Before we jump into the fancy optimizers, let’s be real about why vanilla gradient descent can be frustrating. Standard gradient descent updates parameters using a fixed learning rate, which leads to several issues:

  • Oscillations around steep valleys in the loss landscape
  • Slow convergence on flat surfaces
  • Getting stuck in local minima or saddle points
  • Same learning rate applied to all parameters regardless of their gradient history

Here’s what vanilla gradient descent looks like:


# Vanilla Gradient Descent
theta = theta - learning_rate * gradient

Simple, but not smart. It’s like using the same hammer for every nail, screw, and delicate electronic component.

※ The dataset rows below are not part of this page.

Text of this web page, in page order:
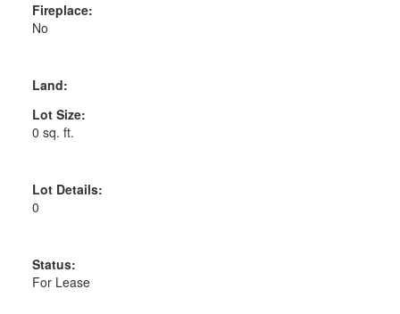
Fireplace:
No
Land:
Lot Size:
0 sq. ft.
Lot Details:
0
Status:
For Lease
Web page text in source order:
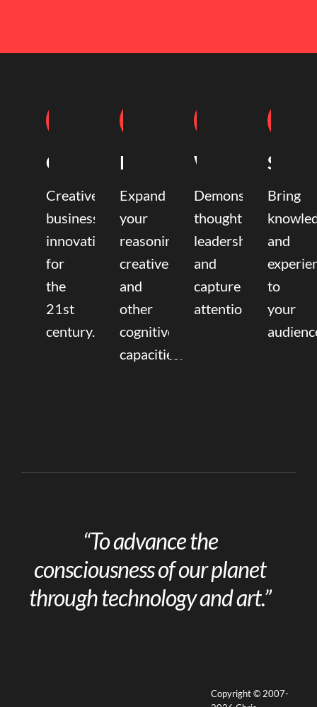
Coaching
Creative
business
innovation
for
the
21st
century.
Mentoring
Expand
your
reasoning,
creative,
and
other
cognitive
capacities.
Writing
Demonstrate
thought
leadership
and
capture
attention.
Bring
and
to
your
“To advance the
consciousness of our planet
through technology and art.”
Copyright © 2007-
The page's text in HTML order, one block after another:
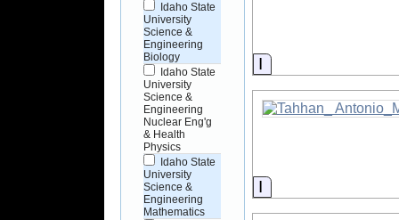
Idaho State
University
Science &
Engineering
Biology
Idaho State
University
Science &
Engineering
Nuclear Eng'g
& Health
Physics
Idaho State
University
Science &
Engineering
Mathematics
Information
Information
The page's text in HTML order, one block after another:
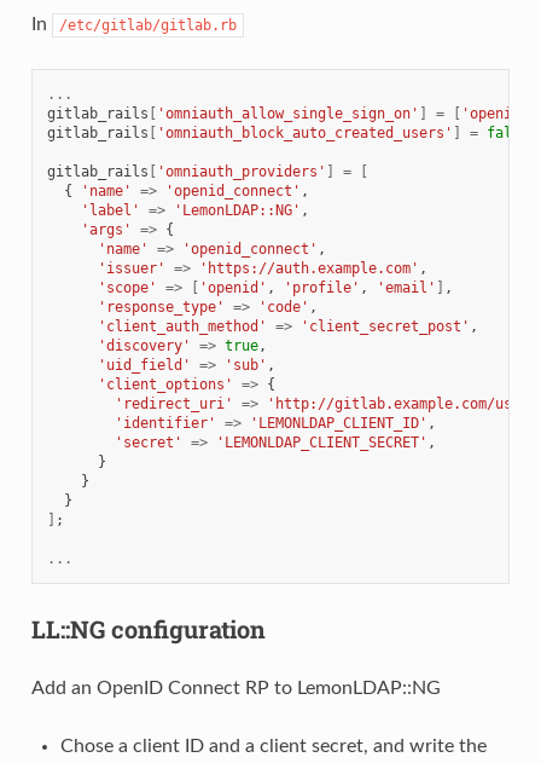
In /etc/gitlab/gitlab.rb
...
gitlab_rails [ 'omniauth_allow_single_sign_on' ] = [
gitlab_rails [ 'omniauth_block_auto_created_users' ] = false
gitlab_rails [ 'omniauth_providers' ] =
[
{
'name' => 'openid_connect' ,
'label'
=> 'LemonLDAP::NG' ,
'args'
=> {
'name'
=> 'openid_connect' ,
'issuer'
=> 'https://auth.example.com' ,
'scope'
=> [ 'openid' , 'profile' , 'email' ] ,
'response_type'
=> 'code' ,
'client_auth_method'
=> 'client_secret_post' ,
'discovery'
=> true,
'uid_field'
=> 'sub' ,
'client_options'
=> {
'redirect_uri'
=>
'http://gitlab.example.com/
'identifier'
=> 'LEMONLDAP_CLIENT_ID' ,
'secret'
=> 'LEMONLDAP_CLIENT_SECRET' ,
}
}
}
] ;
...
LL::NG configuration
Add an OpenID Connect RP to LemonLDAP::NG
Chose a client ID and a client secret, and write the
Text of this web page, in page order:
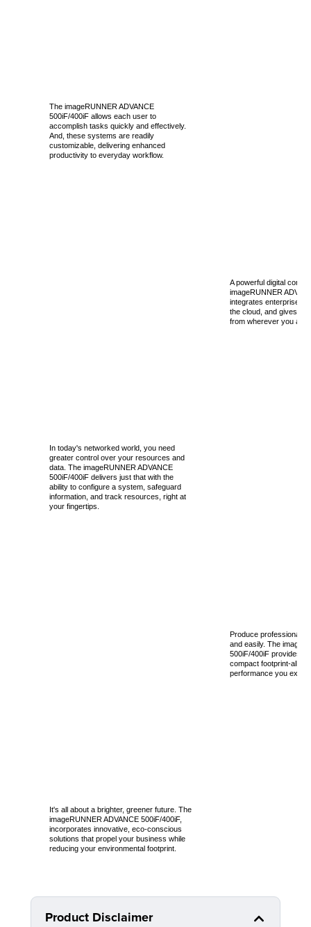
The imageRUNNER ADVANCE
500iF/400iF allows each user to
accomplish tasks quickly and effectively.
And, these systems are readily
customizable, delivering enhanced
productivity to everyday workflow.
A powerful digital
imageRUNNER
integrates enterprise
the cloud, and gives
from wherever you are,
In today's networked world, you need
greater control over your resources and
data. The imageRUNNER ADVANCE
500iF/400iF delivers just that with the
ability to configure a system, safeguard
information, and track resources, right at
your fingertips.
Produce professional-
and easily. The
500iF/400iF provides
compact footprint-all
performance you
It's all about a brighter, greener future. The
imageRUNNER ADVANCE 500iF/400iF,
incorporates innovative, eco-conscious
solutions that propel your business while
reducing your environmental footprint.
Product Disclaimer
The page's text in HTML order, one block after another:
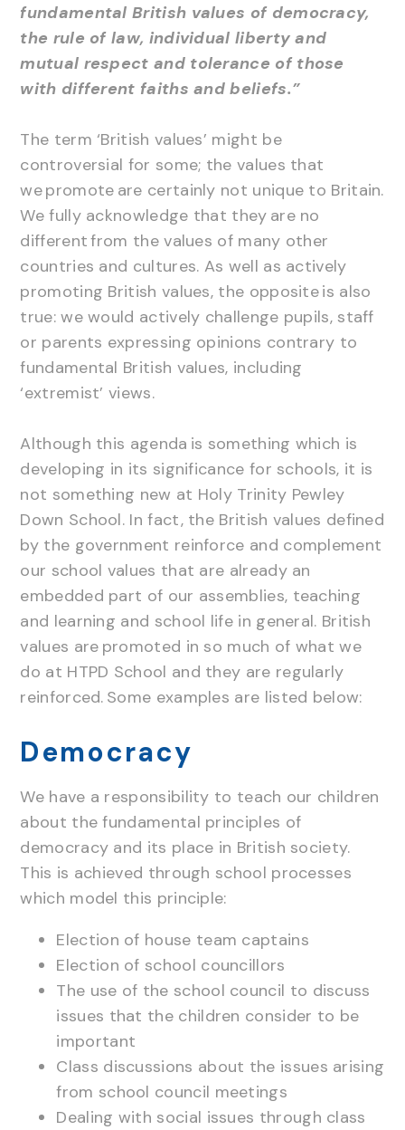
fundamental British values of democracy,
the rule of law, individual liberty and
mutual respect and tolerance of those
with different faiths and beliefs.”
The term ‘British values’ might be
controversial for some; the values that
we promote are certainly not unique to Britain.
We fully acknowledge that they are no
different from the values of many other
countries and cultures. As well as actively
promoting British values, the opposite is also
true: we would actively challenge pupils, staff
or parents expressing opinions contrary to
fundamental British values, including
‘extremist’ views.
Although this agenda is something which is
developing in its significance for schools, it is
not something new at Holy Trinity Pewley
Down School. In fact, the British values defined
by the government reinforce and complement
our school values that are already an
embedded part of our assemblies, teaching
and learning and school life in general. British
values are promoted in so much of what we
do at HTPD School and they are regularly
reinforced. Some examples are listed below:
Democracy
We have a responsibility to teach our children
about the fundamental principles of
democracy and its place in British society.
This is achieved through school processes
which model this principle:
Election of house team captains
Election of school councillors
The use of the school council to discuss
issues that the children consider to be
important
Class discussions about the issues arising
from school council meetings
Dealing with social issues through class
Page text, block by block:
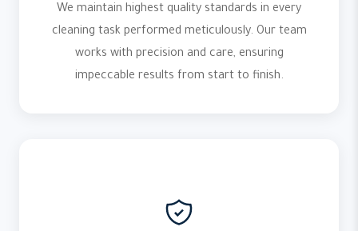
We maintain highest quality standards in every
cleaning task performed meticulously. Our team
works with precision and care, ensuring
impeccable results from start to finish.
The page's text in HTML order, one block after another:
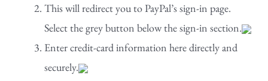
This will redirect you to PayPal’s sign-in page.
Select the grey button below the sign-in section.
Enter credit-card information here directly and
securely.
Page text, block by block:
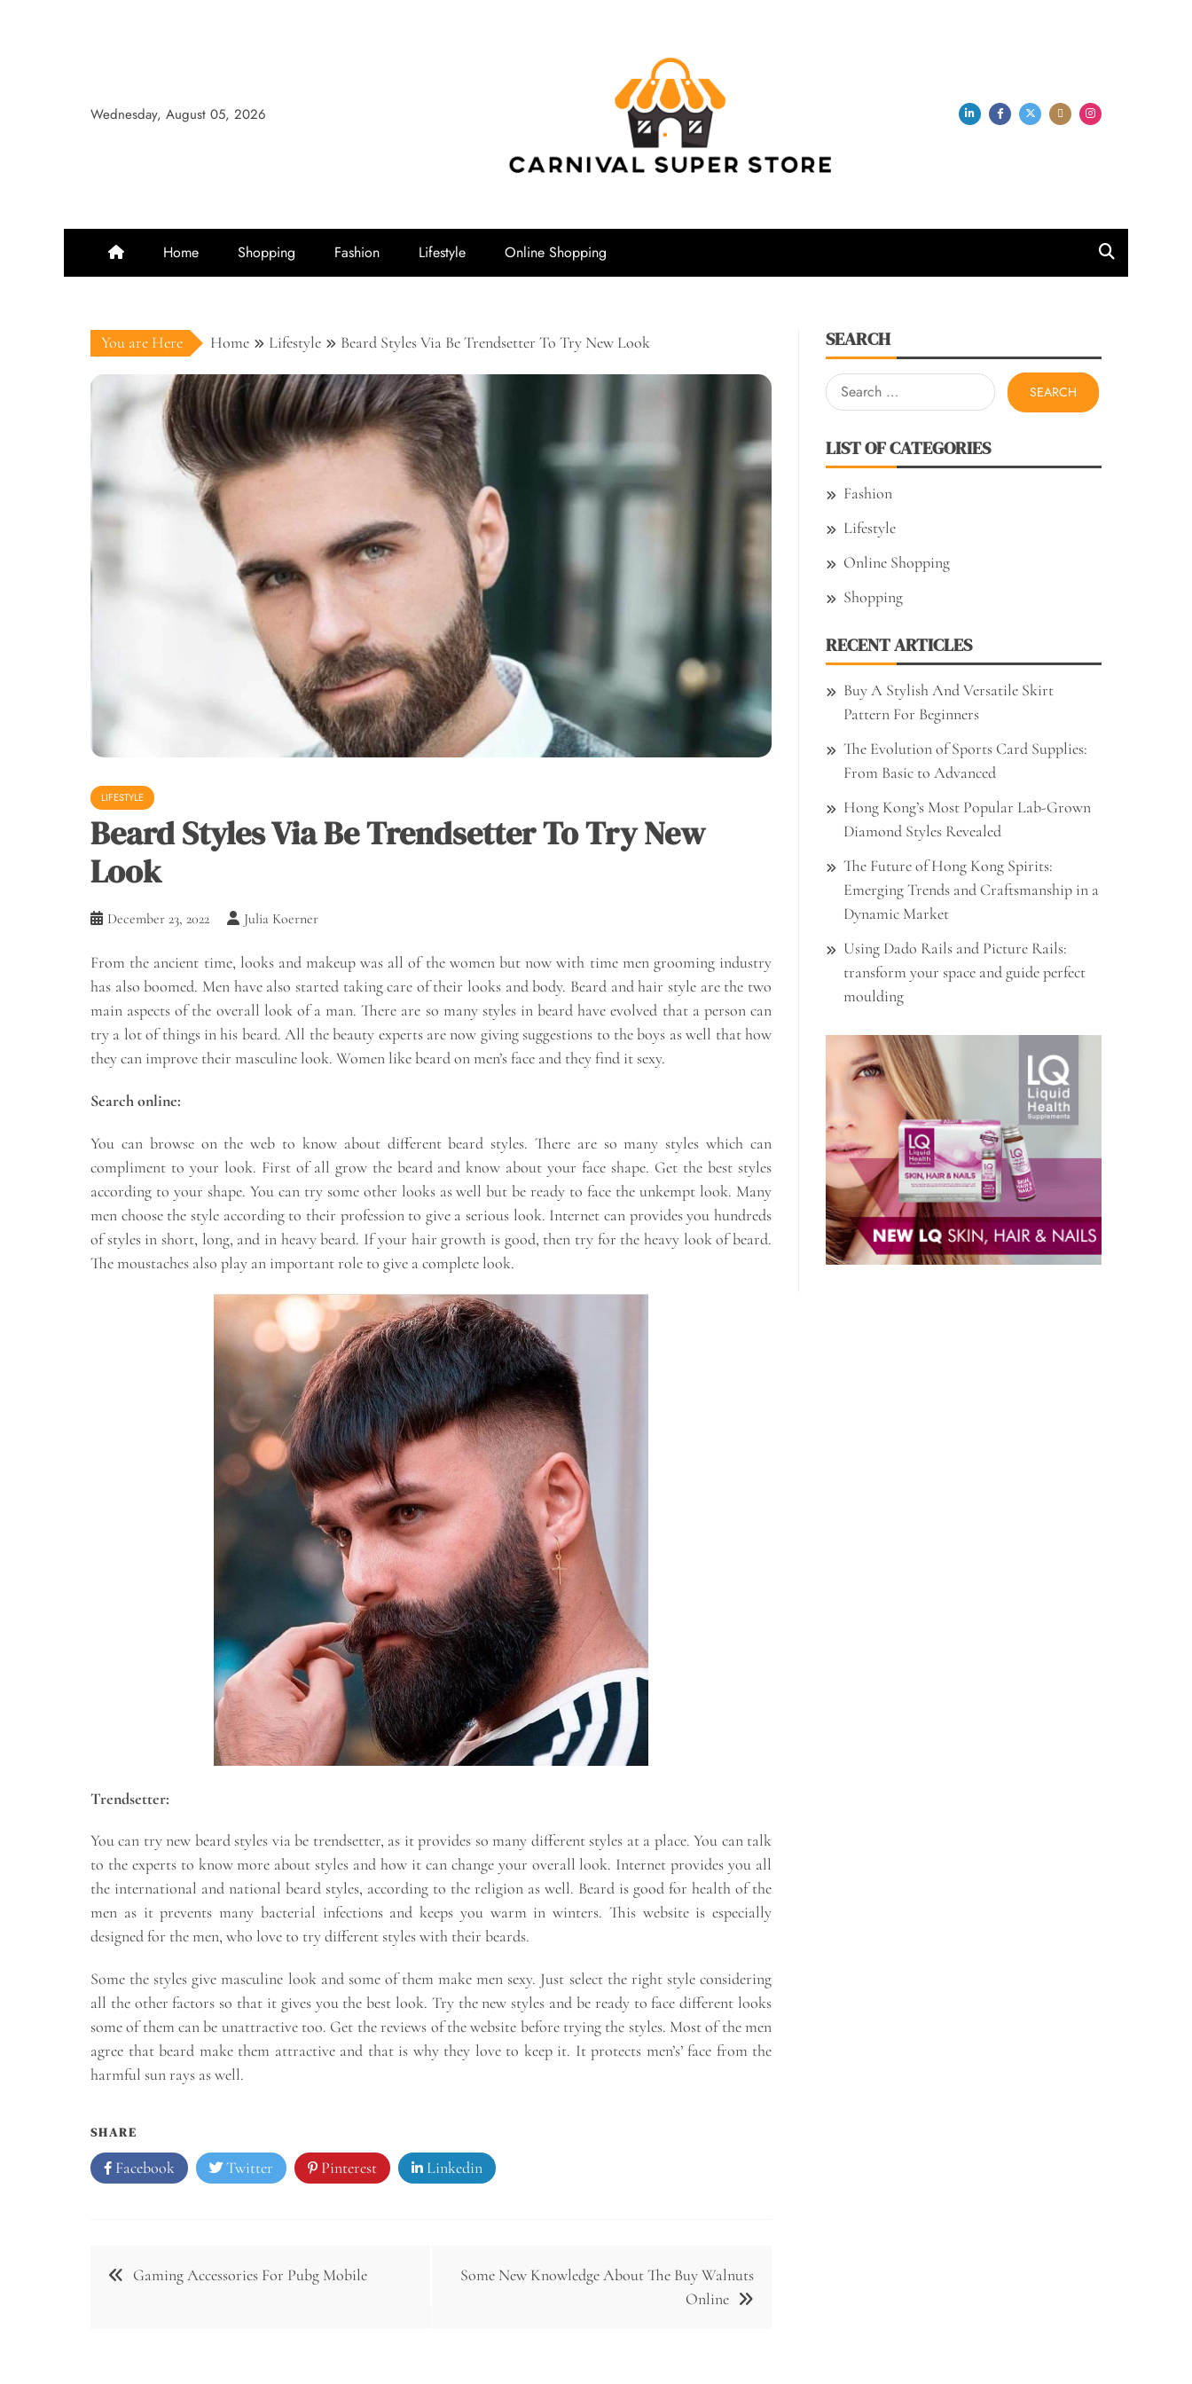
Wednesday, August 05, 2026
Carnival Super Store
Home Shopping Fashion Lifestyle Online Shopping
You are Here Home Lifestyle Beard Styles Via Be Trendsetter To Try New Look
LIFESTYLE
Beard Styles Via Be Trendsetter To Try New
Look
December 23, 2022 Julia Koerner
From the ancient time, looks and makeup was all of the women but now with time men grooming industry
has also boomed. Men have also started taking care of their looks and body. Beard and hair style are the two
main aspects of the overall look of a man. There are so many styles in beard have evolved that a person can
try a lot of things in his beard. All the beauty experts are now giving suggestions to the boys as well that how
they can improve their masculine look. Women like beard on men’s face and they find it sexy.
Search online:
You can browse on the web to know about different beard styles. There are so many styles which can
compliment to your look. First of all grow the beard and know about your face shape. Get the best styles
according to your shape. You can try some other looks as well but be ready to face the unkempt look. Many
men choose the style according to their profession to give a serious look. Internet can provides you hundreds
of styles in short, long, and in heavy beard. If your hair growth is good, then try for the heavy look of beard.
The moustaches also play an important role to give a complete look.
Trendsetter:
You can try new beard styles via be trendsetter, as it provides so many different styles at a place. You can talk
to the experts to know more about styles and how it can change your overall look. Internet provides you all
the international and national beard styles, according to the religion as well. Beard is good for health of the
men as it prevents many bacterial infections and keeps you warm in winters. This website is especially
designed for the men, who love to try different styles with their beards.
Some the styles give masculine look and some of them make men sexy. Just select the right style considering
all the other factors so that it gives you the best look. Try the new styles and be ready to face different looks
some of them can be unattractive too. Get the reviews of the website before trying the styles. Most of the men
agree that beard make them attractive and that is why they love to keep it. It protects men’s’ face from the
harmful sun rays as well.
SHARE
Facebook Twitter Pinterest Linkedin
Post Gaming Accessories For Pubg Mobile
Some New Knowledge About The Buy Walnuts
Online
SEARCH
Search
for:
LIST OF CATEGORIES
Fashion
Lifestyle
Online Shopping
Shopping
RECENT ARTICLES
Buy A Stylish And Versatile Skirt
Pattern For Beginners
The Evolution of Sports Card Supplies:
From Basic to Advanced
Hong Kong’s Most Popular Lab-Grown
Diamond Styles Revealed
The Future of Hong Kong Spirits:
Emerging Trends and Craftsmanship in a
Dynamic Market
Using Dado Rails and Picture Rails:
transform your space and guide perfect
moulding
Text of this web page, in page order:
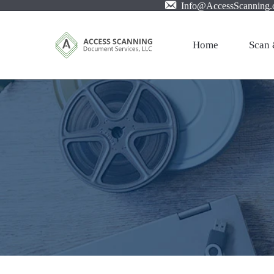
Home Scan
Large
Film
PDF
Cloud
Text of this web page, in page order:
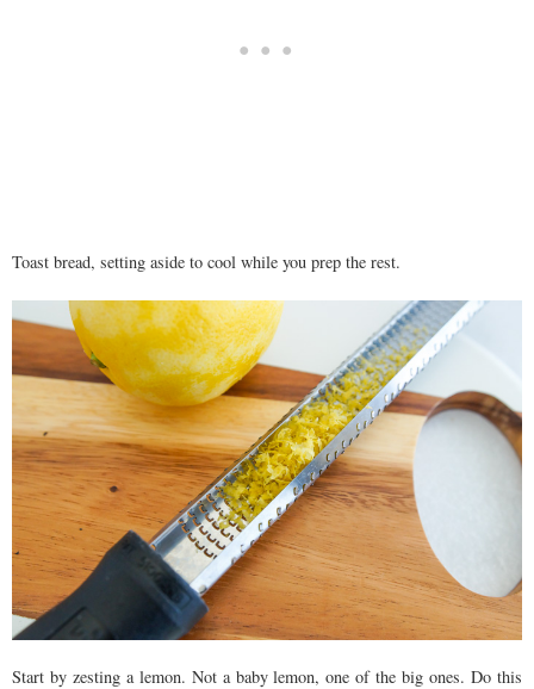
Toast bread, setting aside to cool while you prep the rest.
Start by zesting a lemon. Not a baby lemon, one of the big ones. Do this
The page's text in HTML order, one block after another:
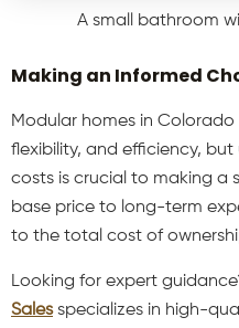
A small bathroom
Making an Informed
Modular homes in
flexibility, and efficiency,
costs is crucial to making a
base price to long-term
to the total cost of
Looking for expert
Salesspecializes in high-
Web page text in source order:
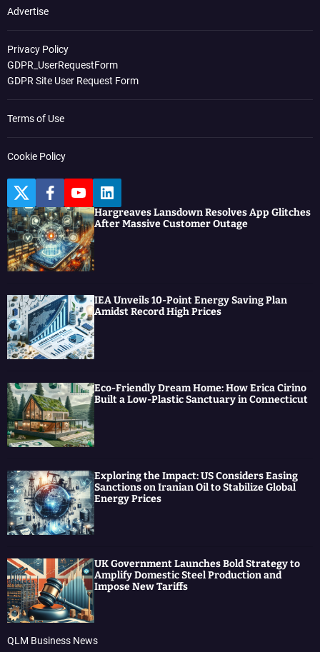
Advertise
Privacy Policy
GDPR_UserRequestForm
GDPR Site User Request Form
Terms of Use
Cookie Policy
T
w
i
t
t
e
r
F
a
c
e
b
o
o
k
Y
o
u
t
u
b
e
L
i
n
k
Hargreaves Lansdown Resolves App Glitches
After Massive Customer Outage
IEA Unveils 10-Point Energy Saving Plan
Amidst Record High Prices
Eco-Friendly Dream Home: How Erica Cirino
Built a Low-Plastic Sanctuary in Connecticut
Exploring the Impact: US Considers Easing
Sanctions on Iranian Oil to Stabilize Global
Energy Prices
UK Government Launches Bold Strategy to
Amplify Domestic Steel Production and
Impose New Tariffs
QLM Business News
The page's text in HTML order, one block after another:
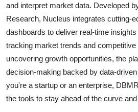
and interpret market data. Developed
Research, Nucleus integrates cutting-
dashboards to deliver real-time
tracking market trends and
uncovering growth opportunities, the
decision-making backed by data-
you're a startup or an enterprise,
the tools to stay ahead of the curve

Momentum: Adding Memory to Gradient Descent

Momentum solves the oscillation problem by adding a “memory” component that smooths out the parameter updates. Think of it like a ball rolling down a hill – it builds up speed in consistent directions and dampens oscillations.

How Momentum Works

Momentum maintains an exponentially decaying moving average of past gradients and uses that to determine the update direction:


# Momentum implementation
v = beta * v + gradient  # velocity update
theta = theta - learning_rate * v  # parameter update

The beta parameter (typically 0.9) controls how much “memory” the optimizer has. Higher values mean more momentum, lower values make it more responsive to current gradients.

Implementation Example

Here’s a complete momentum optimizer implementation in Python:


import numpy as np

class MomentumOptimizer:
    def __init__(self, learning_rate=0.01, momentum=0.9):
        self.learning_rate = learning_rate
        self.momentum = momentum
        self.velocity = {}
    
    def update(self, params, gradients):
        for param_name in params:
            if param_name not in self.velocity:
                self.velocity[param_name] = np.zeros_like(params[param_name])
            
            # Update velocity
            self.velocity[param_name] = (self.momentum * self.velocity[param_name] + 
                                       gradients[param_name])
            
            # Update parameters
            params[param_name] -= self.learning_rate * self.velocity[param_name]
        
        return params

# Usage example
optimizer = MomentumOptimizer(learning_rate=0.01, momentum=0.9)
updated_params = optimizer.update(model_params, computed_gradients)

When to Use Momentum

  • Training deep neural networks where gradient directions are noisy
  • Optimization landscapes with many local minima
  • When you want faster convergence without too much complexity
  • Computer vision tasks where momentum typically works well out of the box

RMSProp: Adaptive Learning Rates

RMSProp (Root Mean Square Propagation) takes a different approach by adapting the learning rate for each parameter based on the magnitude of recent gradients. It’s particularly good at handling different scales of gradients across parameters.

How RMSProp Works

Instead of using the same learning rate for all parameters, RMSProp maintains a moving average of squared gradients and scales the learning rate accordingly:


# RMSProp algorithm
v = decay_rate * v + (1 - decay_rate) * gradient^2
theta = theta - learning_rate * gradient / (sqrt(v) + epsilon)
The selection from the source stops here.